I have seen a lot of people writing online that it is not possible to obtain a patent on a board game. That is simply not true. So in the interest of correcting this widespread misconception, I have compiled a collection of ten of the most interesting board game patents:

Number 10 – Monopoly

Monopoly is the board game so nice they patented it twice, or three times, at least. While you cannot obtain a patent on an invention that has already been patented, you can get a patent on improvement to that invention which, in the case of Monopoly, happened more than once. In 1904, Elizabeth Magie Phillips patented The Landlord’s Game, which was a very early version of the board game Monopoly. Ms. Phillips’ patent expired in 1921, so she pursued and, in 1924 was awarded, a new patent on a new version of The Landlord’s Game.

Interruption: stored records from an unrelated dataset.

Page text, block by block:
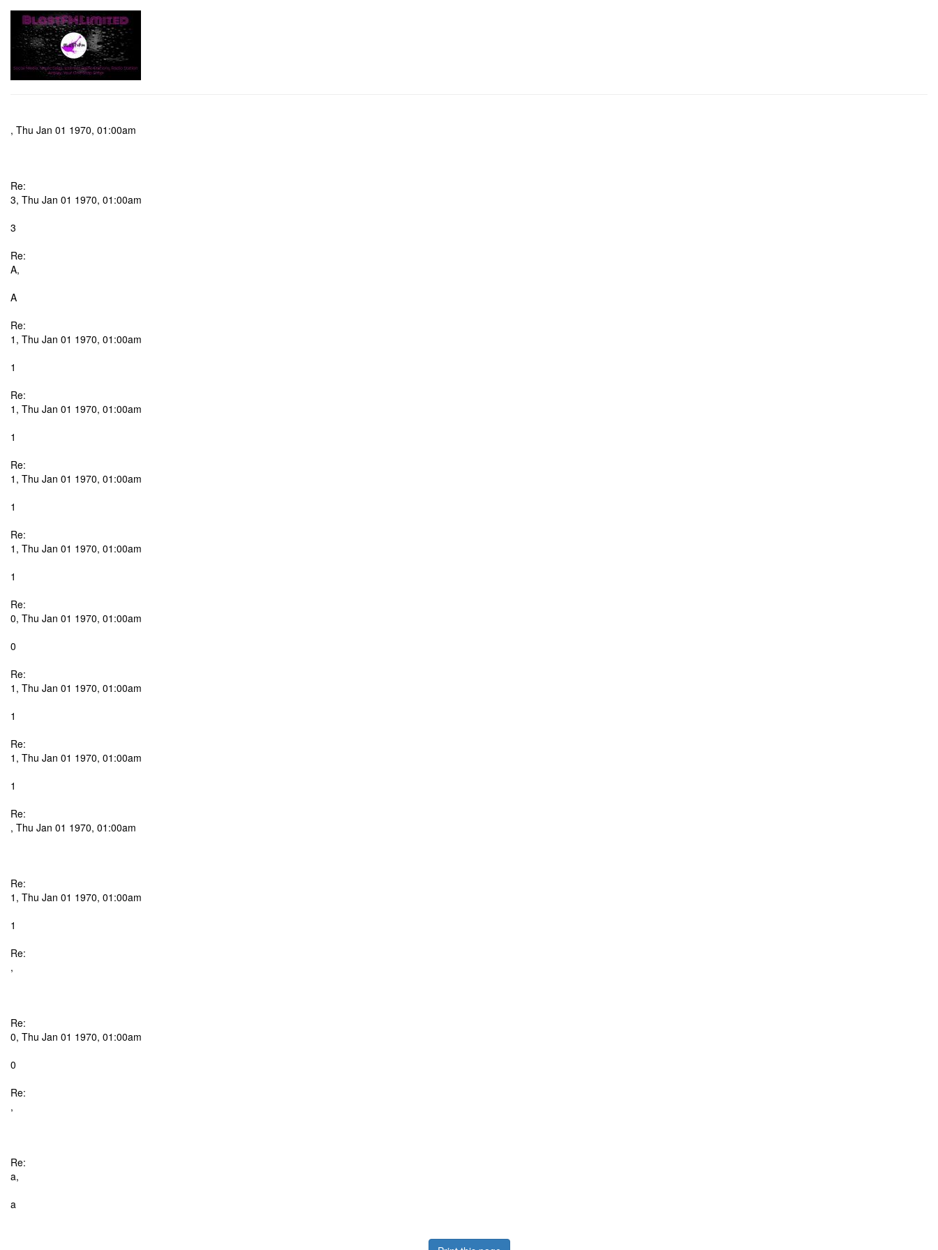
, Thu Jan 01 1970, 01:00am
Re:
3, Thu Jan 01 1970, 01:00am
3
Re:
A,
A
Re:
1, Thu Jan 01 1970, 01:00am
1
Re:
1, Thu Jan 01 1970, 01:00am
1
Re:
1, Thu Jan 01 1970, 01:00am
1
Re:
1, Thu Jan 01 1970, 01:00am
1
Re:
0, Thu Jan 01 1970, 01:00am
0
Re:
1, Thu Jan 01 1970, 01:00am
1
Re:
1, Thu Jan 01 1970, 01:00am
1
Re:
, Thu Jan 01 1970, 01:00am
Re:
1, Thu Jan 01 1970, 01:00am
1
Re:
,
Re:
0, Thu Jan 01 1970, 01:00am
0
Re:
,
Re:
a,
a
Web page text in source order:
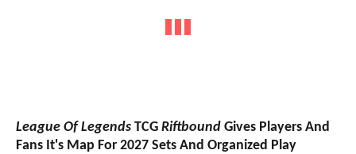
League Of Legends TCG Riftbound Gives Players And
Fans It's Map For 2027 Sets And Organized Play
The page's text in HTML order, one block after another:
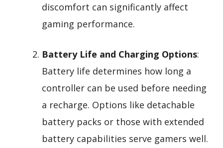
discomfort can significantly affect
gaming performance.
Battery Life and Charging Options:
Battery life determines how long a
controller can be used before needing
a recharge. Options like detachable
battery packs or those with extended
battery capabilities serve gamers well.
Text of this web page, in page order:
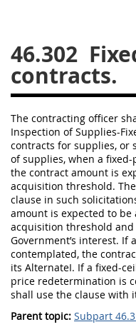
46.302
contracts.
The contracting officer
Inspection ofSupplies-
contracts for supplies, or
ofsupplies, when a
the contract amount is
acquisition threshold. The
clause in such
amount is expected to
acquisition threshold
Government’s interest. If
contemplated, the
its AlternateI. If a fixed-
price redetermination is
shall use the clause with
Parent topic: Subpart
31
32 33
36
37 38
41
42 43
46
47 48
51
52
Chapter 99
Changes
Style

Ms. Phillips’ continued to hold the patent on The Landlord’s Game until 1935. She continued to publish the game through her publisher until she sold the rights in her game to Parker Brothers in 1935 for a mere $500. Parker Brothers had no intention of selling Ms. Phillips’ game, only purchasing the rights to avoid Ms. Phillips, or any other potential purchaser of her patent, from suing Parker Brothers for selling a similar game it was much more interested in promoting. That game is the board game we know today as Monopoly. Charles Darrow patented Monopoly in 1935. Mr. Darrow’s patent covers a board game with spaces servings as rentals subject to increase by the acquisition of an additional space or spaces of the same type. Within a year, Parker Brothers was selling 20,000 Monopoly games a week, leading to Mr. Darrow becoming the first board game designer millionaire in history.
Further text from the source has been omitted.